** SUPPLIED MATERIAL follows **

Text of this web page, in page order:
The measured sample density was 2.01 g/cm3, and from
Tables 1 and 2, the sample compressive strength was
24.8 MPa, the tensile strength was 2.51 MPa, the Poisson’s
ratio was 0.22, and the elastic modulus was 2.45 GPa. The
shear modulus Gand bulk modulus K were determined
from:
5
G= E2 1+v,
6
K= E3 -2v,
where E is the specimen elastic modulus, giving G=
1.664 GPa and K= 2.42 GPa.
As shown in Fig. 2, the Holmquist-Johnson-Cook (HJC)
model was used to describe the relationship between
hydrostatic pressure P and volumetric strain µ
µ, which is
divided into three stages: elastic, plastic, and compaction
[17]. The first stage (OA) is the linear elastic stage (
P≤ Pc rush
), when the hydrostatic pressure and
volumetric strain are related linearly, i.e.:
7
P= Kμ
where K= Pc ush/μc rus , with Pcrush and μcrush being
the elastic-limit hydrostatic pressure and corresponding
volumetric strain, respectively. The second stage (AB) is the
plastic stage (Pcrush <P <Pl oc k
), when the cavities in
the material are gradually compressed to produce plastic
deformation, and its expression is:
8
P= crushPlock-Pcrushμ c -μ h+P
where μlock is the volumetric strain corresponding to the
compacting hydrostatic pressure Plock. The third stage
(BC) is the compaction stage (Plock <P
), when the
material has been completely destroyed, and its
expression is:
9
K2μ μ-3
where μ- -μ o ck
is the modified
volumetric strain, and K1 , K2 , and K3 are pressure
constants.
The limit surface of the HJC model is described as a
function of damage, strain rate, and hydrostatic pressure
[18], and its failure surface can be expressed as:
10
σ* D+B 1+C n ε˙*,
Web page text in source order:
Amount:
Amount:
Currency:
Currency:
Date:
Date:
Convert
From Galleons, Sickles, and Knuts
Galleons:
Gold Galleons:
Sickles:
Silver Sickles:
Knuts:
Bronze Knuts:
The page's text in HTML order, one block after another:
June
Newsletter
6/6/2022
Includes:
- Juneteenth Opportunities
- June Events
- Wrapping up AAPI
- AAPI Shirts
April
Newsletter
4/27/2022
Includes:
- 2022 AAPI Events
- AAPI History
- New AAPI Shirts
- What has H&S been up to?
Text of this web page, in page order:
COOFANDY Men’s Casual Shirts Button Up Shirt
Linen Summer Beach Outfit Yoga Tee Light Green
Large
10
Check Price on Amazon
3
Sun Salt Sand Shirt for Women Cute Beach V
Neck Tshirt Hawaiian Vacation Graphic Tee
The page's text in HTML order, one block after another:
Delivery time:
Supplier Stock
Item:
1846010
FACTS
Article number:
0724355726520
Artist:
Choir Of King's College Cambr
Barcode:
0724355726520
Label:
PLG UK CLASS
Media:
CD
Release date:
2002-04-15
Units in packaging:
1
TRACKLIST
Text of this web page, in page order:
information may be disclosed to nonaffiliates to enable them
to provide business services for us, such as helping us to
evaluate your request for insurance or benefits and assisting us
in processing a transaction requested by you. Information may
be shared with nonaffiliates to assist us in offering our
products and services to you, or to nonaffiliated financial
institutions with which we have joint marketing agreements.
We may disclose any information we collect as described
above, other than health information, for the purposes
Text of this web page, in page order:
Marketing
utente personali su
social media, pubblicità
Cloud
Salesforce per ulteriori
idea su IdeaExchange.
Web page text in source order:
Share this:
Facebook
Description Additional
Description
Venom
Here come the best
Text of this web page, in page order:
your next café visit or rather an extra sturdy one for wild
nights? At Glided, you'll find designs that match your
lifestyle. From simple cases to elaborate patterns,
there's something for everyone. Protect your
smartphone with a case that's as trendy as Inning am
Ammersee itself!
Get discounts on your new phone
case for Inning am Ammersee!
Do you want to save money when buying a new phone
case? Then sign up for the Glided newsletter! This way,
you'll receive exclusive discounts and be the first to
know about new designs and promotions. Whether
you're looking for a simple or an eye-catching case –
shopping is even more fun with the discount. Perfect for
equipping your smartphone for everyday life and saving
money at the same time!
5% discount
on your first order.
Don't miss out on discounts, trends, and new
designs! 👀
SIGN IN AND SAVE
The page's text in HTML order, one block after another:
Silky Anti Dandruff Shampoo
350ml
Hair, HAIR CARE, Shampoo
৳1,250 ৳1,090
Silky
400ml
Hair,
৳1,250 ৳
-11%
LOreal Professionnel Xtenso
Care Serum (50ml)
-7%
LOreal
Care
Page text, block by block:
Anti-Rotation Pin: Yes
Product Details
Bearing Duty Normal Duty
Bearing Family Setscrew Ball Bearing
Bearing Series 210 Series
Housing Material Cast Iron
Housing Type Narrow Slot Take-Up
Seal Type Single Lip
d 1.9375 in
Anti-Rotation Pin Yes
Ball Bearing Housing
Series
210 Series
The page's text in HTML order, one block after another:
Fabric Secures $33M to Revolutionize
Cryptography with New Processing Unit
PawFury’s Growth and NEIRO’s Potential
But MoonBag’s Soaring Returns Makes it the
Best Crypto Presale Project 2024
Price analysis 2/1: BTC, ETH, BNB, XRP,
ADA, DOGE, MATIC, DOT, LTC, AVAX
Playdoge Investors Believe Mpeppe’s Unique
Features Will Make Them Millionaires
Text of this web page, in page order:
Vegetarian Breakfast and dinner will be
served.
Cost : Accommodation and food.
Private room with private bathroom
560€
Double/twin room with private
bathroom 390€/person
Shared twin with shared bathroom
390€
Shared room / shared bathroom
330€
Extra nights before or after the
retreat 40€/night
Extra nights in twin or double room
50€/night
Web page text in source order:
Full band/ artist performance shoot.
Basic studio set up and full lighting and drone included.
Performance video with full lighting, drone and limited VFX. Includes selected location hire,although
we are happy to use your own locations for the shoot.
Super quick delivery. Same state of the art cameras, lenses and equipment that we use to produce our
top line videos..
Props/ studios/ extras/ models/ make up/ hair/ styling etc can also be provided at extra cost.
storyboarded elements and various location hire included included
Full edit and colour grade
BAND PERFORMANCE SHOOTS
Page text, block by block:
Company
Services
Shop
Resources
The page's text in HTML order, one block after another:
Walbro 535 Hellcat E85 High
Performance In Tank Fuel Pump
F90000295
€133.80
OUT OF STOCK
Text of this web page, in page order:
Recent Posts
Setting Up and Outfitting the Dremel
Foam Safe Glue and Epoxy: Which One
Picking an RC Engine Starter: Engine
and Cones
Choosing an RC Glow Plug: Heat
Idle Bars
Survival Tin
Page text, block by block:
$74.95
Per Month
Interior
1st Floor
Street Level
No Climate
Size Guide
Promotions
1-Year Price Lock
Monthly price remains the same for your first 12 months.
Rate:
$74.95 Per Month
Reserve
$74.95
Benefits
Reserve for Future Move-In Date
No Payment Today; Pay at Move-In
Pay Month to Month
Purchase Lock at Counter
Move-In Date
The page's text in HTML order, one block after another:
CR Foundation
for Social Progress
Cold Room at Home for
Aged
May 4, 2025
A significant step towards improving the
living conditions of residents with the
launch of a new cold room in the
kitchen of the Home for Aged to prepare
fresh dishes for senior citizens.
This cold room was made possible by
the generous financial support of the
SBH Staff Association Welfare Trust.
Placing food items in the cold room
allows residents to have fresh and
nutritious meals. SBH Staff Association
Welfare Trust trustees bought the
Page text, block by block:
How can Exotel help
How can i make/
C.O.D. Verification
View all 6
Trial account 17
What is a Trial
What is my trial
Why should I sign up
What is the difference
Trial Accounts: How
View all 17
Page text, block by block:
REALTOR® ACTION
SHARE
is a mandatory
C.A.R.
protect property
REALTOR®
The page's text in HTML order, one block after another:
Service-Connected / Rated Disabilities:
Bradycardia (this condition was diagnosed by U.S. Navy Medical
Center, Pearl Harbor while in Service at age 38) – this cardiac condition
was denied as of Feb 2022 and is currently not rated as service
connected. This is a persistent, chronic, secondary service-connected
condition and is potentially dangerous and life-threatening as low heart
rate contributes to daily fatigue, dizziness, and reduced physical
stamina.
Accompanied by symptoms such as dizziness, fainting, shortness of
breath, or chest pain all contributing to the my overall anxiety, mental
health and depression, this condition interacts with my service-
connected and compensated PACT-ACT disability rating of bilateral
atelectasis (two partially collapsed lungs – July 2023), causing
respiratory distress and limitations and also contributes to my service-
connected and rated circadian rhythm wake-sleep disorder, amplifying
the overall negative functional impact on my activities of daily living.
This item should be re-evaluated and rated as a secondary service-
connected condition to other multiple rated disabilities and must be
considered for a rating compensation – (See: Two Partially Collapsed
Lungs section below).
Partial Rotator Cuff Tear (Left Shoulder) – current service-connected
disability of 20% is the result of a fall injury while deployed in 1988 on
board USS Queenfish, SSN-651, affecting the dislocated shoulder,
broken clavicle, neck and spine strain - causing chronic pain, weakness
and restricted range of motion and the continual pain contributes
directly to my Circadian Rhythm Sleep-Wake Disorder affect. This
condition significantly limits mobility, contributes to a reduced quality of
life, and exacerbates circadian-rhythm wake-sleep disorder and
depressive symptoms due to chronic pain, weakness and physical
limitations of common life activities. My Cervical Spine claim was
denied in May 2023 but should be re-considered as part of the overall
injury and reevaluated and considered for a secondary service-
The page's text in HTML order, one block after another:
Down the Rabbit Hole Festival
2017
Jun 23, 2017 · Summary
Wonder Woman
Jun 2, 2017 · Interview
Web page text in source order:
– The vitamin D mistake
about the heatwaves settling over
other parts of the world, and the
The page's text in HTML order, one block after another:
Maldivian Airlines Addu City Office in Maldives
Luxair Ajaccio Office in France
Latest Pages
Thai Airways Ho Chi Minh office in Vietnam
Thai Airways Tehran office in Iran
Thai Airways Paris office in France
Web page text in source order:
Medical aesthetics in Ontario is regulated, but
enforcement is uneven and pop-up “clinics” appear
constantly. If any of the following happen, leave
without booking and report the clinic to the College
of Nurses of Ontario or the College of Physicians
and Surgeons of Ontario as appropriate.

** End of SUPPLIED MATERIAL **

Please restate the records word for word. Go from the first line to the line with "model was used" and include both.

OUTPUT OF THE TASK -
Text of this web page, in page order:
The measured sample density was 2.01 g/cm3, and from
Tables 1 and 2, the sample compressive strength was
24.8 MPa, the tensile strength was 2.51 MPa, the Poisson’s
ratio was 0.22, and the elastic modulus was 2.45 GPa. The
shear modulus Gand bulk modulus K were determined
from:
5
G= E2 1+v,
6
K= E3 -2v,
where E is the specimen elastic modulus, giving G=
1.664 GPa and K= 2.42 GPa.
As shown in Fig. 2, the Holmquist-Johnson-Cook (HJC)
model was used to describe the relationship between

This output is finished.